Later, on reading Day’s autobiography, which is arranged around different failures (‘at fitting in’, ‘at relationships’, ‘at being Gwyneth Paltrow’) and is peppered with quotes from the podcast, it becomes clear that my instinct to dismiss Day’s failures by focusing on her success was the wrong one.

How to Fail reaches its nadir in her chapter on failing ‘at babies’, where Day writes: ‘At every point during my various fertility procedures, I was left in no doubt that I was the one failing. I was the imperfect female failing to live up to the logical standards set by science and nature. I was the one consistently failing to be a mother, and my body was not even offering up a valid reason for my inability to do so. On all my medical notes, the cause of my infertility was labelled “unexplained”.’
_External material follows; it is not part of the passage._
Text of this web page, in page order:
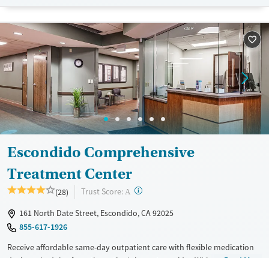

Day’s talent and success as a writer hardly makes up for that sort of devastation. No one likes talking about failure, but it is perhaps Day’s insistence on sitting with and analysing the icky, shameful, hurtful parts of life that make her podcast, and her novels, so potent.

Like a Fitzgerald novel, gut-twisting status anxiety saturates The Party. Martin, the protagonist, is defined by his awkward status of not quite belonging to the smart set, a feeling perpetuated by his obsessive ‘best friend’ relationship with the charismatic, aristocratic Ben. The failure to belong also features in the ‘fitting in’ chapter of How to Fail, which details how her RP accent made her so ostracised at her Irish primary school that she dropped out. It took her a long time, well into adulthood, to let go of the compulsion to ‘make absolutely sure everyone liked me’.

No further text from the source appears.